Compute: the IndiaAI Compute Portal

The compute pillar has been the most operationally important piece of the mission. The IndiaAI Compute Portal aggregates GPU capacity from empanelled cloud providers, and selected startups, researchers, and government projects can apply for subsidized hours. The targeted scale is in the 10,000+ GPU range as of 2026, dominated by H100 and H200-class hardware. [Unverified — the portal's published capacity has been moving up through 2026; check the official IndiaAI announcements for current numbers.]

What the stack actually does well

Indic-language coverage. Models trained on Indic data from scratch handle code-mixed Hindi/English, Tamil, Bengali, Marathi, and Telugu meaningfully better than retrofitted English-base models. This is the strongest comparative advantage of the indigenous stack.

Government-scale deployments. IRCTC, MyGov, and several state-government chatbots are now running on the indigenous stack. The volume is real even if the technical novelty is modest.

Lower-cost inference. Frugal-AI engineering — quantization, distillation, lightweight architectures — is a recurring theme. The narrative is "good enough at a fraction of the cost," which fits the Indian market's affordability constraint.

What it has not yet matched

Two honest gaps:

Frontier reasoning. None of the indigenous models match GPT-4-class or Claude-class reasoning on hard benchmarks in 2026. [Inference] The closest competitors are still the global labs.

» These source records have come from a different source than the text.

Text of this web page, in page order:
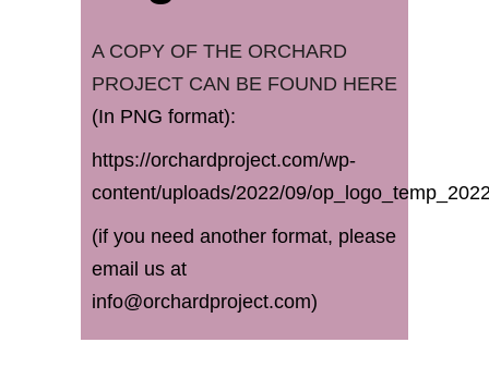
A COPY OF THE ORCHARD
PROJECT CAN BE FOUND HERE
(In PNG format):
https://orchardproject.com/wp-
content/uploads/2022/09/
(if you need another format, please
email us at
info@orchardproject.com)

Developer ecosystem. The number of third-party tutorials, fine-tunes, agent integrations, and downstream community projects around Sarvam or Krutrim is still small relative to Llama or Qwen. This is a chicken-and-egg problem that the IndiaAI Mission is explicitly trying to solve via the talent and applications pillars.

What this means for builders

If you are building for an Indian-market user base in 2026:

Test the indigenous models on your actual workload. Quality on code-mixed and low-resource Indic prompts is often a strict improvement.

Use Bhashini for non-AI-core translation tasks. It is free, sovereign, and "good enough" for a large class of use cases.

Stack pragmatically. A common production shape is "Sarvam or Krutrim for Indic-heavy turns, a frontier global model for English reasoning, route based on language detection." That is allowed and increasingly common.

The shorter version: India's public AI stack in 2026 is not theoretical anymore. It is a real set of models, a real compute pool, and a real set of customers. The honest thing to say is that the global frontier is still elsewhere, but the gap on Indic-language production workloads has closed materially, and the funding ramp suggests it will keep closing.

Frequently Asked Questions

What is the IndiaAI Mission's budget?

₹10,372 crore (approximately US$1.25 billion) over the multi-year mission period, covering compute, foundation models, datasets, applications, talent, startup financing, and safe/trusted AI (source).

How does Sarvam-105B differ from Sarvam-30B?

Sarvam-105B uses a Mixture-of-Experts architecture aimed at higher reasoning quality, while Sarvam-30B is a dense model. Both were announced in February 2026 and were trained from scratch with Indic-first datasets.

Can I use Krutrim or Sarvam without being in India?

Yes. Both expose API access internationally where regulatory rules allow, though their primary product-market fit is Indian-language and Indian-market workloads. Capability on English-only frontier benchmarks is generally below the largest US frontier labs as of 2026.